An online petition with more than 1,000 signatures as of Wednesday afternoon seeks to save the women’s studies program, saying that it is “growing in size, with more majors than ever. It also generates more than twice in revenue than what it costs to operate the program. This is clearly not about cutting costs.” In a letter announcing the changes to faculty members, Carl Drummond, vice chancellor for academic affairs and enrollment management at Indiana-Purdue, said that after a meeting last week with state university system leaders, he “had failed to recognize or appreciate previously … that in the minds of the trustees these two processes [of campus realignment and academic prioritization] are inexorably linked.”
Ernesto Perez, the owner of the defunct Dade Medical College in Miami, was charged with two misdemeanor counts related to the abrupt closure of eight of the college's campuses, according to The Miami Herald.
About 2,000 students and 400 employees were affected by the closure. Under state law, college owners must notify Florida's Commission for Independent Education at least 30 days before closing. Investigators found that Perez notified the state, students and later the commission within a five-hour time frame.
The college closed in October 2015 after receiving increased scrutiny from federal officials.

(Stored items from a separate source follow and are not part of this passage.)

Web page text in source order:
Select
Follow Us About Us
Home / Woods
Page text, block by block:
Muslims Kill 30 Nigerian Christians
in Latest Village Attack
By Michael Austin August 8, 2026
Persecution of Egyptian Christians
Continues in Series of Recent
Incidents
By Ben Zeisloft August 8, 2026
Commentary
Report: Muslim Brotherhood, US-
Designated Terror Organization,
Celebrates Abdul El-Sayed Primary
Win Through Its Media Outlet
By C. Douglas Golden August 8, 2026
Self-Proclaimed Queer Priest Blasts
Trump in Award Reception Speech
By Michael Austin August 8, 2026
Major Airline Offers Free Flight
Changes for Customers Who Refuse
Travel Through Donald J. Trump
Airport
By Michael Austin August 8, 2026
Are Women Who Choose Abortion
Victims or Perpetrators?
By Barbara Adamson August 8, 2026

Alcorn State University improperly certified 28 athletes in 11 sports as eligible for competition when they should not have been, the National Collegiate Athletic Association announced Wednesday in penalizing the university. The NCAA's Division I Committee on Infractions handled the case through the association's summary disposition process, which is used when the NCAA and the institution generally agree on the findings of wrongdoing.
In this case, the NCAA said, Alcorn State officials did not fully understand the rules and certified credit hours that were not related to the athletes' degrees. The infractions panel fined the university $5,000 (but let Alcorn State put the funds toward rules compliance education) and required the vacation of records for games in which the ineligible athletes competed.

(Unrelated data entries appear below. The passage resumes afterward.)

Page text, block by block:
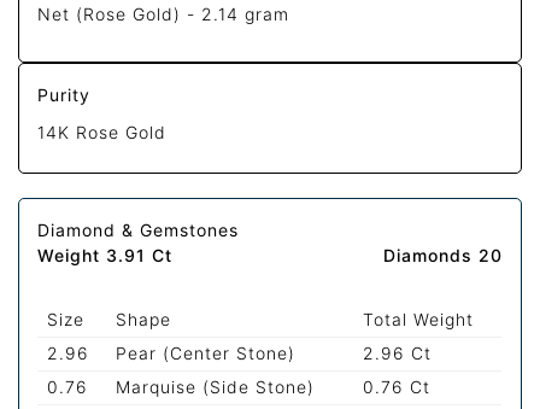
Net (Rose Gold) - 2.14 gram
Purity
14K Rose Gold
Diamond & Gemstones
Weight 3.91 Ct
Diamonds 20
Size Shape
Total Weight
2.96
Pear (Center Stone)
2.96 Ct
0.76
Marquise (Side Stone)
0.76 Ct

Many colleges and universities are paying to promote their posts on social media, according to a new report by the Council for Advancement and Support of Education, Huron, and mStoner Inc. Among the findings, based on a survey of schools, colleges and universities:
- 83 percent are paying to boost or promote posts or advertising on Facebook.
- 16 percent are advertising or promoting tweets on Twitter.
- 9 percent report advertising on LinkedIn.
Full-time and part-time faculty members at Minneapolis College of Art & Design have voted to unionize and to be represented by the Service Employees International Union, The Star Tribune reported. College officials said they were disappointed with the vote but would negotiate in good faith with the new union.